TASK MATERIAL: Begin

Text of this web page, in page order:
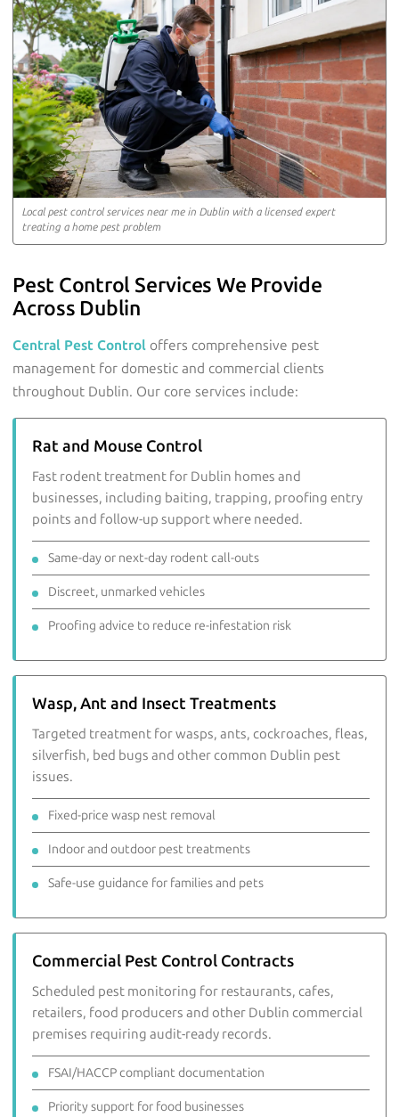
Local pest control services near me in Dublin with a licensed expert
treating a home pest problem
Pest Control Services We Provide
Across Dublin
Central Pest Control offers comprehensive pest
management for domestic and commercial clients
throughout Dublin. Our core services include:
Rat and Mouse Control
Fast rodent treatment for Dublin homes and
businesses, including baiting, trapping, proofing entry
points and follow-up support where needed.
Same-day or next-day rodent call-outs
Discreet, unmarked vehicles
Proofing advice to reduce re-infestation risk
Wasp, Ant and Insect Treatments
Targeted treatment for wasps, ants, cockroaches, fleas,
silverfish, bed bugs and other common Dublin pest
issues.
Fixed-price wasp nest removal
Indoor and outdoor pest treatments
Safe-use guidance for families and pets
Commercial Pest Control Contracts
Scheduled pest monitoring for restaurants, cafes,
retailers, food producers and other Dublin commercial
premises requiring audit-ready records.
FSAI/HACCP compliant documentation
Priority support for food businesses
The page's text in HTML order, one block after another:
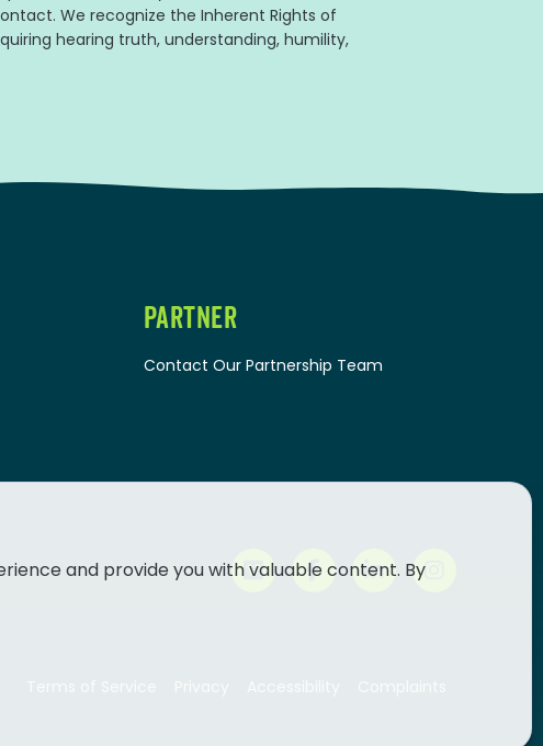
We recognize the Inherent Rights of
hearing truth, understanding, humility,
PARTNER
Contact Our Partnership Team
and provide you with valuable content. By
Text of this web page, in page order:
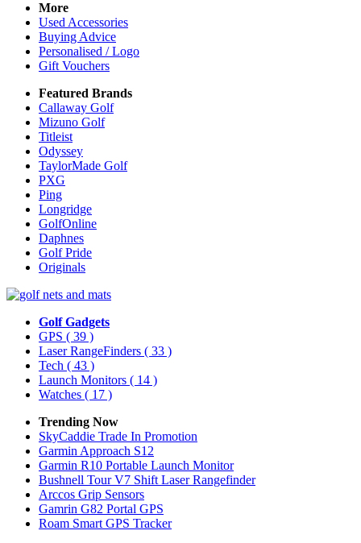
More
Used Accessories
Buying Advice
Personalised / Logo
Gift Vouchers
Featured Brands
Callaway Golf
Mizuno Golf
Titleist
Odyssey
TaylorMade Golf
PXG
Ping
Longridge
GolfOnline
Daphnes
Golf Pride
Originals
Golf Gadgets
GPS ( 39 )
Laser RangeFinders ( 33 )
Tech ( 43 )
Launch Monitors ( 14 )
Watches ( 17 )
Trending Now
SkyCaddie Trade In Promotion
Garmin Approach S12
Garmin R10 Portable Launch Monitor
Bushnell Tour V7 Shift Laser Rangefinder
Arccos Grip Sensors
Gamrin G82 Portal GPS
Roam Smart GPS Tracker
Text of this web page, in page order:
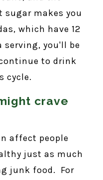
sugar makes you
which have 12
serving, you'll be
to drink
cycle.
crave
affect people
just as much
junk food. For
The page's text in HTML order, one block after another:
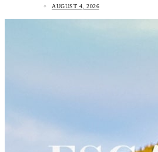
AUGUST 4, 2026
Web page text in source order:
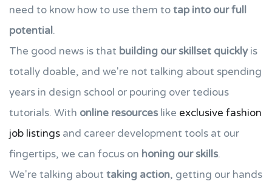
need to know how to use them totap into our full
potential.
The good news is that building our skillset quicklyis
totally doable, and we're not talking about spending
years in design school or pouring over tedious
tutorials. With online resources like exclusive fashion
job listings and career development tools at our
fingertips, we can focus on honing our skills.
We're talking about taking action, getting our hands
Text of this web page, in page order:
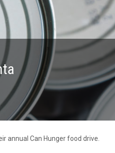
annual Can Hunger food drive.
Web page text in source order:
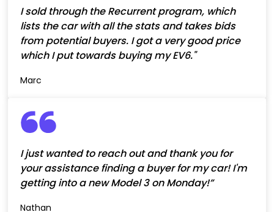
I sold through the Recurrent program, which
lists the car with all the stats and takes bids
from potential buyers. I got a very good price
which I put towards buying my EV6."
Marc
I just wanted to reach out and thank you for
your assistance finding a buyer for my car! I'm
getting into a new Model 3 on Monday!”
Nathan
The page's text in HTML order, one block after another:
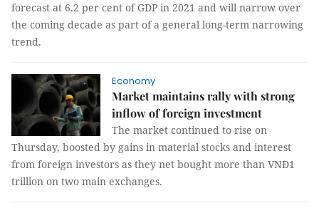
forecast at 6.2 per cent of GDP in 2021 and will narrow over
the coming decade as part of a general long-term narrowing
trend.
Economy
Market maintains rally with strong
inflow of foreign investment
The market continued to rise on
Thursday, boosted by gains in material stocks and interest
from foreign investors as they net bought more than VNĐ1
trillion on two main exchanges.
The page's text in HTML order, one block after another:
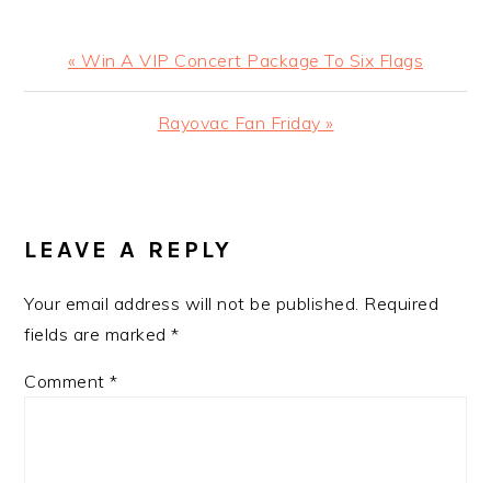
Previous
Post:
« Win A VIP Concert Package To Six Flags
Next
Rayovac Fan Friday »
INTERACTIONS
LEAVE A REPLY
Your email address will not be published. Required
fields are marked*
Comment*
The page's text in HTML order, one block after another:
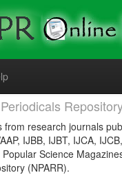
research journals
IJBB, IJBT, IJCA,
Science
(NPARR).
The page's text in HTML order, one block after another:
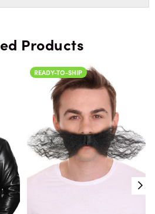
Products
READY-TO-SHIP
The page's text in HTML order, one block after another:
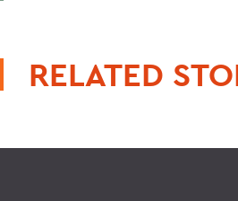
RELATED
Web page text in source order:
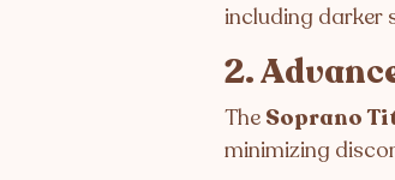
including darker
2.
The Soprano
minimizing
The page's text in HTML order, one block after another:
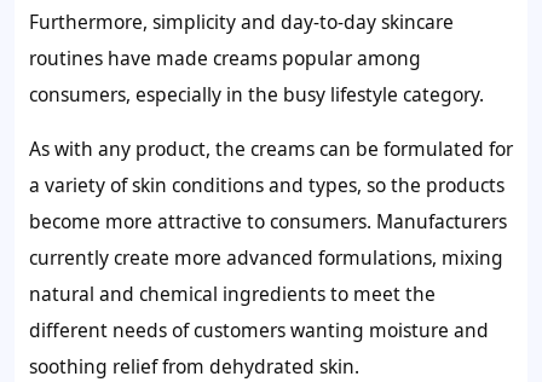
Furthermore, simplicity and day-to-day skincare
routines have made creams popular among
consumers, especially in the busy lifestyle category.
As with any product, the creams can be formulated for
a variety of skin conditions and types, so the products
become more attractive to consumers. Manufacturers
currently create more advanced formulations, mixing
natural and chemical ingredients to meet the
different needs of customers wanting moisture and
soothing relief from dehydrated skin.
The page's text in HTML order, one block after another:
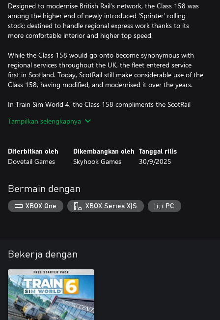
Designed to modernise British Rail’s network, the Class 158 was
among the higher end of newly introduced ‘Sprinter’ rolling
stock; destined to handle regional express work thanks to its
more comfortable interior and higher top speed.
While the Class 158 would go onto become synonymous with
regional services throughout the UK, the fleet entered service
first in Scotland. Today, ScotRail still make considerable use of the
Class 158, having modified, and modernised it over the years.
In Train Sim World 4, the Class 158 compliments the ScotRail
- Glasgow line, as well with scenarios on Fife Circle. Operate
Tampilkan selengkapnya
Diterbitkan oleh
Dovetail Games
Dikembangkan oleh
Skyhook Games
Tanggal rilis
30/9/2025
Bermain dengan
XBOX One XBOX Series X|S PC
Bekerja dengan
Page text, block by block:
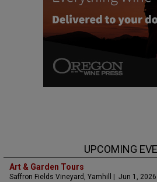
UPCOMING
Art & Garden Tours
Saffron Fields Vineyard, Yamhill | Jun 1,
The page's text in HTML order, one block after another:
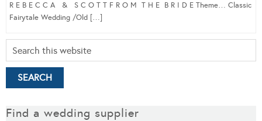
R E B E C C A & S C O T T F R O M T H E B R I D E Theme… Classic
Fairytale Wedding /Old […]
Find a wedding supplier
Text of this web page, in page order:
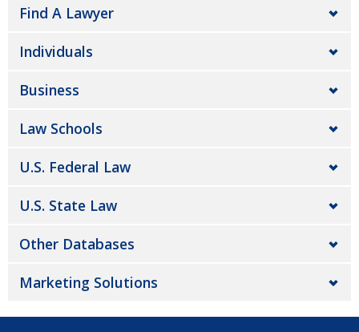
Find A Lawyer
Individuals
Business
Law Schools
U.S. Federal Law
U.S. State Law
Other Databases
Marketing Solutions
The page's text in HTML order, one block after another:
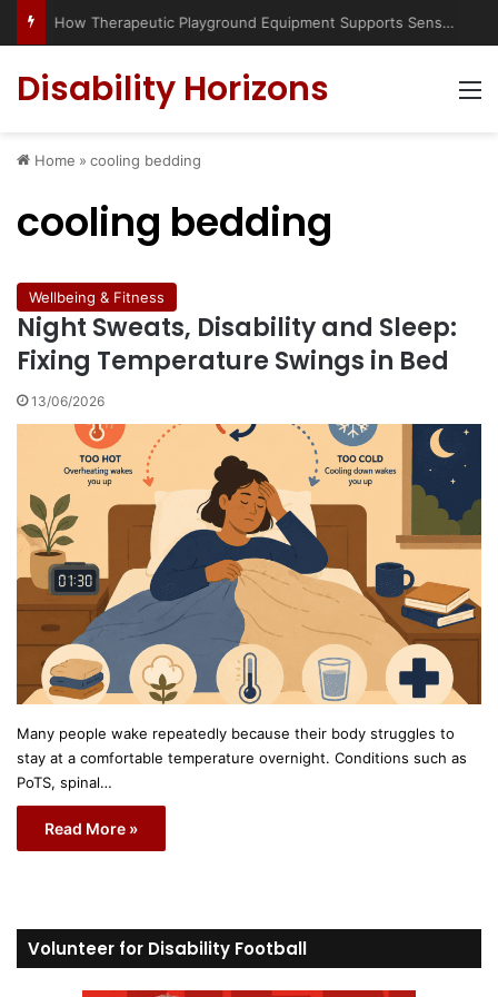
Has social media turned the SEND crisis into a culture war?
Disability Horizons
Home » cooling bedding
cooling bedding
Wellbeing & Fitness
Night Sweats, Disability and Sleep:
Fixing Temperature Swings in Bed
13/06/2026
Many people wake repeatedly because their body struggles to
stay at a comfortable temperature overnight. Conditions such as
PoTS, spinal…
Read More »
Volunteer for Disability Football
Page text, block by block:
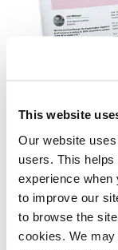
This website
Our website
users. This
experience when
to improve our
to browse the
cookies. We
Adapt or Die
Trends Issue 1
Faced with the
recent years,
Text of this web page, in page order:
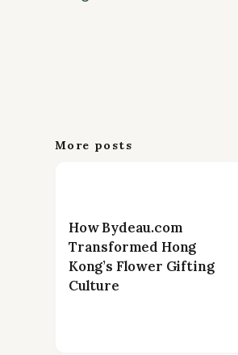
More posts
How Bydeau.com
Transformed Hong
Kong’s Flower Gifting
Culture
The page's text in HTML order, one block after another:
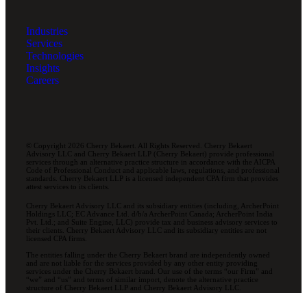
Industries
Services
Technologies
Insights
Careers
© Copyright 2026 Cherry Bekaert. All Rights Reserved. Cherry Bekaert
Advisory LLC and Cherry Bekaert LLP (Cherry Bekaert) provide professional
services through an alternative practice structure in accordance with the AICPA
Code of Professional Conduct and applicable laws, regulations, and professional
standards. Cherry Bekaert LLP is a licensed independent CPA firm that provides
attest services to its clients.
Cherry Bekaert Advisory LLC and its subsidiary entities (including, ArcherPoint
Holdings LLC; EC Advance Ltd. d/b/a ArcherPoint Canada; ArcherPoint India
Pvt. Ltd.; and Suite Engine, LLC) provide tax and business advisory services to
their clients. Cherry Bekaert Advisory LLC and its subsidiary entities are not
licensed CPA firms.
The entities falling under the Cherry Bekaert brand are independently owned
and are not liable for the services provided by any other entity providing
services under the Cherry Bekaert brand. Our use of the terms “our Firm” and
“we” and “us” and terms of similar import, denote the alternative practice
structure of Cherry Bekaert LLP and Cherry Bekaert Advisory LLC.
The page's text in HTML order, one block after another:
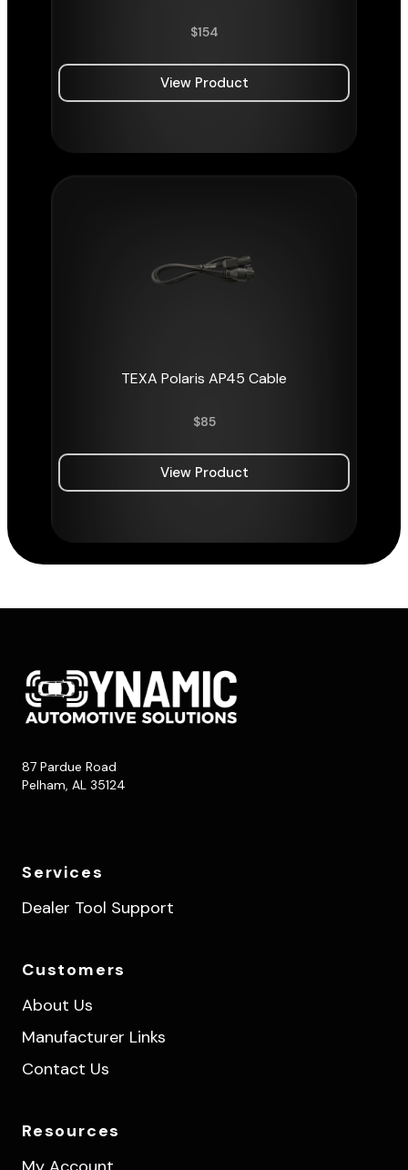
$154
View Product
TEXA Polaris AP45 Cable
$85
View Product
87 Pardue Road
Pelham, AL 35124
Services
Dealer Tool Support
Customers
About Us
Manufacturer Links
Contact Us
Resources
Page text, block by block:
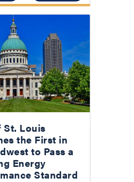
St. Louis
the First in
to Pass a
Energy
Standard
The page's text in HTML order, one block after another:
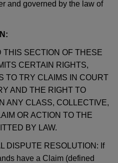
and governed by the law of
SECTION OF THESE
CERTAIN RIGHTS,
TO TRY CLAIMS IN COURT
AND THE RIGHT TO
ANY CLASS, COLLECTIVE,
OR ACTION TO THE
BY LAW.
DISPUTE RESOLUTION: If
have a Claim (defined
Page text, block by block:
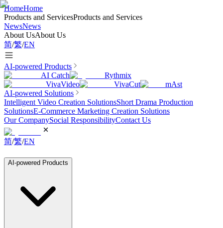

TASK MATERIAL: End

REQUIREMENT:
Output every record above word for word, omitting any pictures they contain.

OUTPUT FOR THIS TASK:
Text of this web page, in page order:
Local pest control services near me in Dublin with a licensed expert
treating a home pest problem
Pest Control Services We Provide
Across Dublin
Central Pest Control offers comprehensive pest
management for domestic and commercial clients
throughout Dublin. Our core services include:
Rat and Mouse Control
Fast rodent treatment for Dublin homes and
businesses, including baiting, trapping, proofing entry
points and follow-up support where needed.
Same-day or next-day rodent call-outs
Discreet, unmarked vehicles
Proofing advice to reduce re-infestation risk
Wasp, Ant and Insect Treatments
Targeted treatment for wasps, ants, cockroaches, fleas,
silverfish, bed bugs and other common Dublin pest
issues.
Fixed-price wasp nest removal
Indoor and outdoor pest treatments
Safe-use guidance for families and pets
Commercial Pest Control Contracts
Scheduled pest monitoring for restaurants, cafes,
retailers, food producers and other Dublin commercial
premises requiring audit-ready records.
FSAI/HACCP compliant documentation
Priority support for food businesses
The page's text in HTML order, one block after another:
We recognize the Inherent Rights of
hearing truth, understanding, humility,
PARTNER
Contact Our Partnership Team
and provide you with valuable content. By
Text of this web page, in page order:
More
Used Accessories
Buying Advice
Personalised / Logo
Gift Vouchers
Featured Brands
Callaway Golf
Mizuno Golf
Titleist
Odyssey
TaylorMade Golf
PXG
Ping
Longridge
GolfOnline
Daphnes
Golf Pride
Originals
Golf Gadgets
GPS ( 39 )
Laser RangeFinders ( 33 )
Tech ( 43 )
Launch Monitors ( 14 )
Watches ( 17 )
Trending Now
SkyCaddie Trade In Promotion
Garmin Approach S12
Garmin R10 Portable Launch Monitor
Bushnell Tour V7 Shift Laser Rangefinder
Arccos Grip Sensors
Gamrin G82 Portal GPS
Roam Smart GPS Tracker
Text of this web page, in page order:
sugar makes you
which have 12
serving, you'll be
to drink
cycle.
crave
affect people
just as much
junk food. For
The page's text in HTML order, one block after another:
AUGUST 4, 2026
Web page text in source order:
need to know how to use them totap into our full
potential.
The good news is that building our skillset quicklyis
totally doable, and we're not talking about spending
years in design school or pouring over tedious
tutorials. With online resources like exclusive fashion
job listings and career development tools at our
fingertips, we can focus on honing our skills.
We're talking about taking action, getting our hands
Text of this web page, in page order:
annual Can Hunger food drive.
Web page text in source order:
I sold through the Recurrent program, which
lists the car with all the stats and takes bids
from potential buyers. I got a very good price
which I put towards buying my EV6."
Marc
I just wanted to reach out and thank you for
your assistance finding a buyer for my car! I'm
getting into a new Model 3 on Monday!”
Nathan
The page's text in HTML order, one block after another:
forecast at 6.2 per cent of GDP in 2021 and will narrow over
the coming decade as part of a general long-term narrowing
trend.
Economy
Market maintains rally with strong
inflow of foreign investment
The market continued to rise on
Thursday, boosted by gains in material stocks and interest
from foreign investors as they net bought more than VNĐ1
trillion on two main exchanges.
The page's text in HTML order, one block after another:
Previous
Post:
« Win A VIP Concert Package To Six Flags
Next
Rayovac Fan Friday »
INTERACTIONS
LEAVE A REPLY
Your email address will not be published. Required
fields are marked*
Comment*
The page's text in HTML order, one block after another:
research journals
IJBB, IJBT, IJCA,
Science
(NPARR).
The page's text in HTML order, one block after another:
Products
READY-TO-SHIP
The page's text in HTML order, one block after another:
RELATED
Web page text in source order:
including darker
2.
The Soprano
minimizing
The page's text in HTML order, one block after another:
Furthermore, simplicity and day-to-day skincare
routines have made creams popular among
consumers, especially in the busy lifestyle category.
As with any product, the creams can be formulated for
a variety of skin conditions and types, so the products
become more attractive to consumers. Manufacturers
currently create more advanced formulations, mixing
natural and chemical ingredients to meet the
different needs of customers wanting moisture and
soothing relief from dehydrated skin.
The page's text in HTML order, one block after another:
Designed to modernise British Rail’s network, the Class 158 was
among the higher end of newly introduced ‘Sprinter’ rolling
stock; destined to handle regional express work thanks to its
more comfortable interior and higher top speed.
While the Class 158 would go onto become synonymous with
regional services throughout the UK, the fleet entered service
first in Scotland. Today, ScotRail still make considerable use of the
Class 158, having modified, and modernised it over the years.
In Train Sim World 4, the Class 158 compliments the ScotRail
- Glasgow line, as well with scenarios on Fife Circle. Operate
Tampilkan selengkapnya
Diterbitkan oleh
Dovetail Games
Dikembangkan oleh
Skyhook Games
Tanggal rilis
30/9/2025
Bermain dengan
XBOX One XBOX Series X|S PC
Bekerja dengan
Page text, block by block:
UPCOMING
Art & Garden Tours
Saffron Fields Vineyard, Yamhill | Jun 1,
The page's text in HTML order, one block after another:
R E B E C C A & S C O T T F R O M T H E B R I D E Theme… Classic
Fairytale Wedding /Old […]
Find a wedding supplier
Text of this web page, in page order:
Find A Lawyer
Individuals
Business
Law Schools
U.S. Federal Law
U.S. State Law
Other Databases
Marketing Solutions
The page's text in HTML order, one block after another:
Has social media turned the SEND crisis into a culture war?
Disability Horizons
Home » cooling bedding
cooling bedding
Wellbeing & Fitness
Night Sweats, Disability and Sleep:
Fixing Temperature Swings in Bed
13/06/2026
Many people wake repeatedly because their body struggles to
stay at a comfortable temperature overnight. Conditions such as
PoTS, spinal…
Read More »
Volunteer for Disability Football
Page text, block by block:
This website
Our website
users. This
experience when
to improve our
to browse the
cookies. We
Adapt or Die
Trends Issue 1
Faced with the
recent years,
Text of this web page, in page order:
More posts
How Bydeau.com
Transformed Hong
Kong’s Flower Gifting
Culture
The page's text in HTML order, one block after another:
Industries
Services
Technologies
Insights
Careers
© Copyright 2026 Cherry Bekaert. All Rights Reserved. Cherry Bekaert
Advisory LLC and Cherry Bekaert LLP (Cherry Bekaert) provide professional
services through an alternative practice structure in accordance with the AICPA
Code of Professional Conduct and applicable laws, regulations, and professional
standards. Cherry Bekaert LLP is a licensed independent CPA firm that provides
attest services to its clients.
Cherry Bekaert Advisory LLC and its subsidiary entities (including, ArcherPoint
Holdings LLC; EC Advance Ltd. d/b/a ArcherPoint Canada; ArcherPoint India
Pvt. Ltd.; and Suite Engine, LLC) provide tax and business advisory services to
their clients. Cherry Bekaert Advisory LLC and its subsidiary entities are not
licensed CPA firms.
The entities falling under the Cherry Bekaert brand are independently owned
and are not liable for the services provided by any other entity providing
services under the Cherry Bekaert brand. Our use of the terms “our Firm” and
“we” and “us” and terms of similar import, denote the alternative practice
structure of Cherry Bekaert LLP and Cherry Bekaert Advisory LLC.
The page's text in HTML order, one block after another:
$154
View Product
TEXA Polaris AP45 Cable
$85
View Product
87 Pardue Road
Pelham, AL 35124
Services
Dealer Tool Support
Customers
About Us
Manufacturer Links
Contact Us
Resources
Page text, block by block:
St. Louis
the First in
to Pass a
Energy
Standard
The page's text in HTML order, one block after another:
and governed by the law of
SECTION OF THESE
CERTAIN RIGHTS,
TO TRY CLAIMS IN COURT
AND THE RIGHT TO
ANY CLASS, COLLECTIVE,
OR ACTION TO THE
BY LAW.
DISPUTE RESOLUTION: If
have a Claim (defined
Page text, block by block:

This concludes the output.